▶ _Task objective_: Among the lines of data below, reproduce only those from the one with "Each week we'll" through the one with "Can’t Refuse will focus on the integration of", exactly as they stand, both ends included.

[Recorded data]

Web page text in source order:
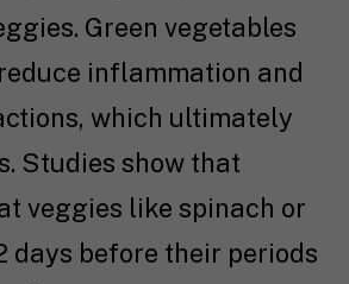
Green vegetables
inflammation and
which ultimately
Studies show that
veggies like spinach or
days before their periods
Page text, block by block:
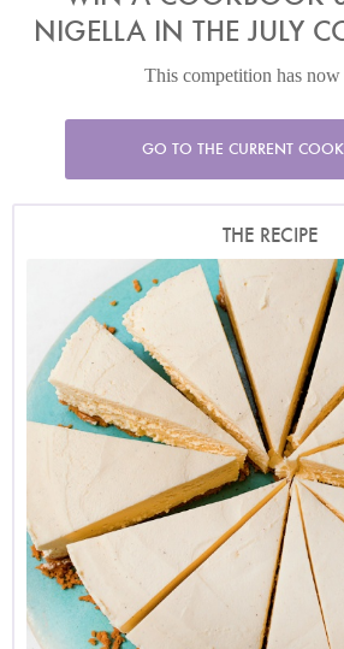
NIGELLA IN THE JULY
This competition has now
GO TO THE CURRENT
THE RECIPE
Photo by Jonathan Lovekin
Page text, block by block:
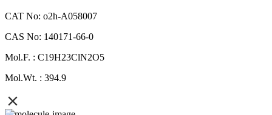
CAT No: o2h-A058007
CAS No: 140171-66-0
Mol.F. : C19H23ClN2O5
Mol.Wt. : 394.9
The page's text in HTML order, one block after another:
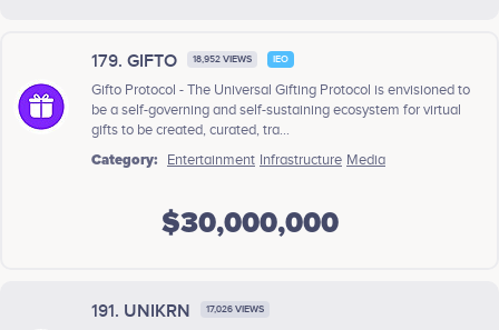
179. GIFTO 18,952 VIEWS IEO
Gifto Protocol - The Universal Gifting Protocol is envisioned to
be a self-governing and self-sustaining ecosystem for virtual
gifts to be created, curated, tra...
Category:
Entertainment Infrastructure Media
$30,000,000
191. UNIKRN 17,026 VIEWS
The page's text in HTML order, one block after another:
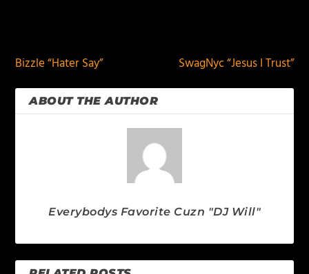
Bizzle “Hater Say”
SwagNyc “Jesus I Trust”
ABOUT THE AUTHOR
Everybodys Favorite Cuzn "DJ Will"
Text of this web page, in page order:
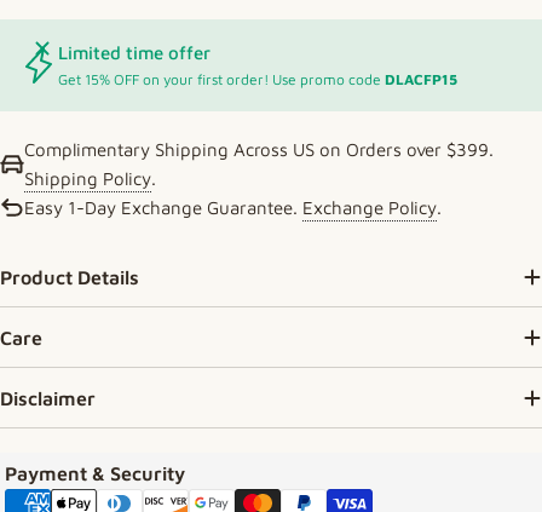
Limited time offer
Get 15% OFF on your first order! Use promo code DLACFP15
Complimentary Shipping Across US on Orders over $399.
Shipping Policy.
Easy 1-Day Exchange Guarantee. Exchange Policy.
Product Details
Care
Disclaimer
Payment & Security
Payment methods
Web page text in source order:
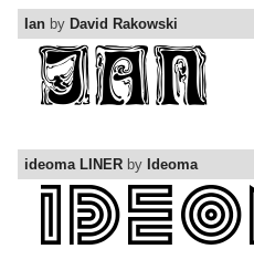
Ian by David Rakowski
ideoma LINER by Ideoma
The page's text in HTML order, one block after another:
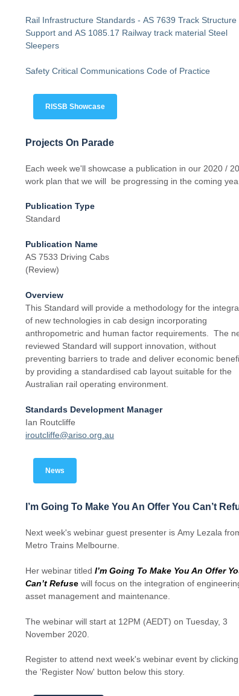
Rail Infrastructure Standards - AS 7639 Track Structure
Support and AS 1085.17 Railway track material Steel
Sleepers
Safety Critical Communications Code of Practice
RISSB Showcase
Projects On Parade
Each week we'll showcase a publication in our 2020 /
work plan that we will be progressing in the coming
Publication Type
Standard
Publication Name
AS 7533 Driving Cabs
(Review)
Overview
This Standard will provide a methodology for the
of new technologies in cab design incorporating
anthropometric and human factor requirements. The
reviewed Standard will support innovation, without
preventing barriers to trade and deliver economic
by providing a standardised cab layout suitable for the
Australian rail operating environment.
Standards Development Manager
Ian Routcliffe
iroutcliffe@ariso.org.au
News
I’m Going To Make You An Offer You Can’t
Next week's webinar guest presenter is Amy Lezala
Metro Trains Melbourne.
Her webinar titled I’m Going To Make You An Offer
Can’t Refuse will focus on the integration of
asset management and maintenance.
The webinar will start at 12PM (AEDT) on Tuesday, 3
November 2020.
Register to attend next week's webinar event by
the 'Register Now' button below this story.
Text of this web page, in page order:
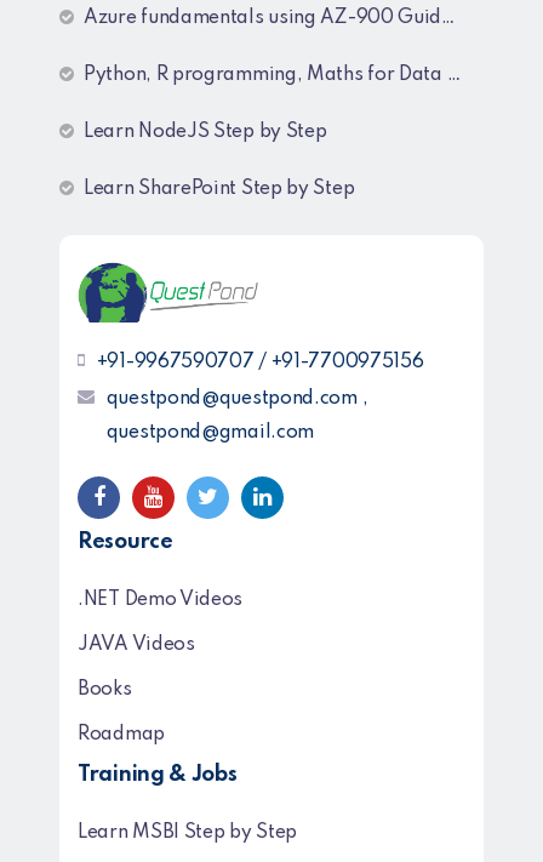
Azure fundamentals using AZ-900 Guide lines
Python, R programming, Maths for Data Science
Learn NodeJS Step by Step
Learn SharePoint Step by Step
+91-9967590707 / +91-7700975156
questpond@questpond.com ,
questpond@gmail.com
Resource
.NET Demo Videos
JAVA Videos
Books
Roadmap
Training & Jobs
Learn MSBI Step by Step
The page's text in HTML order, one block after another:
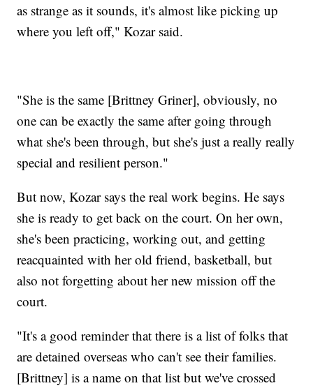
as strange as it sounds, it's almost like picking up
where you left off," Kozar said.
"She is the same [Brittney Griner], obviously, no
one can be exactly the same after going through
what she's been through, but she's just a really really
special and resilient person."
But now, Kozar says the real work begins. He says
she is ready to get back on the court. On her own,
she's been practicing, working out, and getting
reacquainted with her old friend, basketball, but
also not forgetting about her new mission off the
court.
"It's a good reminder that there is a list of folks that
are detained overseas who can't see their families.
[Brittney] is a name on that list but we've crossed
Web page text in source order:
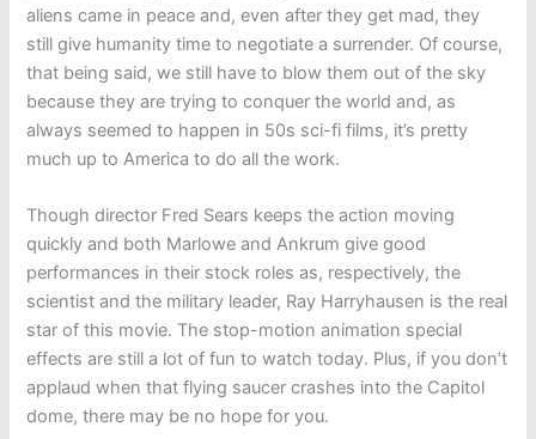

▶ _Your solution_:
Each week we'll showcase a publication in our 2020 /
work plan that we will be progressing in the coming
Publication Type
Standard
Publication Name
AS 7533 Driving Cabs
(Review)
Overview
This Standard will provide a methodology for the
of new technologies in cab design incorporating
anthropometric and human factor requirements. The
reviewed Standard will support innovation, without
preventing barriers to trade and deliver economic
by providing a standardised cab layout suitable for the
Australian rail operating environment.
Standards Development Manager
Ian Routcliffe
iroutcliffe@ariso.org.au
News
I’m Going To Make You An Offer You Can’t
Next week's webinar guest presenter is Amy Lezala
Metro Trains Melbourne.
Her webinar titled I’m Going To Make You An Offer
Can’t Refuse will focus on the integration of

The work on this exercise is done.